Integration with kOps

The node authorization service is run on the master as a daemonset, by default dns is node-authorizer-internal.dns_zone:10443 and added via same mechanism at the internal kube-apiserver i.e. annotations on the kube-apiserver pods which is picked up the dns-controller and added to the dns zone.

When the node authorization service is enabled a systemd (node-authorizer.service) unit is added on the worker nodes. This runs the node-authorizer in client mode and connects to the authorization service requesting a bootstrap token.

Authorizers

The node authorizer currently supports two authorizers; aws and alwaysallow. The latter is self-explanatory, as for the aws authorizer, in order for a request to be authorized the following checks are performed.

  • the worker node retrieves the pkcs7 signed instance document from the metadata service; this is unique for each instance and available only to them.
  • the client connects using a client certificate which is first checked and passes the instance document to the authorization service.
  • the signed instance document is validated against the public certificates from AWS.
  • we check the node exists and is running.
  • we check the node is running in our region.
  • we check the node is running in our vpc.
  • we check the node is tagged with the correct kubernetes tag.
  • we check the ip address of the client requesting the document is the same the instance document.
  • we check that the node has not already registered.
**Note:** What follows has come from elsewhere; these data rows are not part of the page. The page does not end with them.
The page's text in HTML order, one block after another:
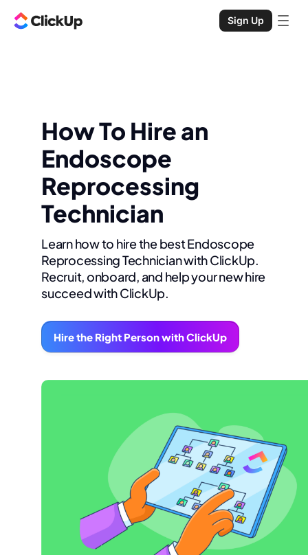
Sign Up
How To Hire an
Endoscope
Reprocessing
Technician
Learn how to hire the best Endoscope
Reprocessing Technician with ClickUp.
Recruit, onboard, and help your new hire
succeed with ClickUp.
Hire the Right Person with ClickUp
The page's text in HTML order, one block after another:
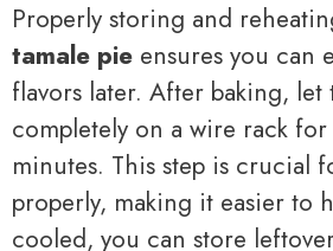
Properly storing and
tamale pie ensures you can
flavors later. After baking,
completely on a wire rack for
minutes. This step is crucial
properly, making it easier to
cooled, you can store
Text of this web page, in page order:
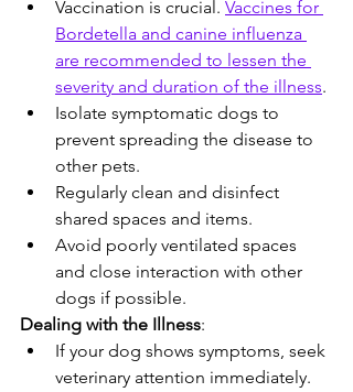
Vaccination is crucial. Vaccines for
Bordetella and canine influenza
are recommended to lessen the
severity and duration of the illness.
Isolate symptomatic dogs to
prevent spreading the disease to
other pets.
Regularly clean and disinfect
shared spaces and items.
Avoid poorly ventilated spaces
and close interaction with other
dogs if possible.
Dealing with the Illness:
If your dog shows symptoms, seek
veterinary attention immediately.
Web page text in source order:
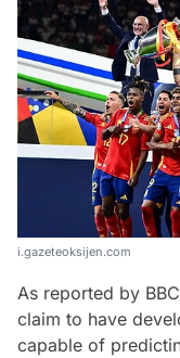
i.gazeteoksijen.com
As reported by
claim to have
capable of

Assuming all the conditions are met a secret token is generated and returned to the client to continue the providing of the worker node.

Enabling the Node Authorization Service

Enabling the node authorization service is as follows; firstly you must enable the feature flag as node authorization is still experimental; export KOPS_FEATURE_FLAGS=EnableNodeAuthorization

  1. # in the cluster spec
  2. nodeAuthorization:
  3. # enable the service under the node authorization section, please review the settings in the components.go
  4. nodeAuthorizer: {}

Note, by default this will also switch on the Node authorization and RBAC mode. We would also suggest turning on the NodeRestriction admission controller.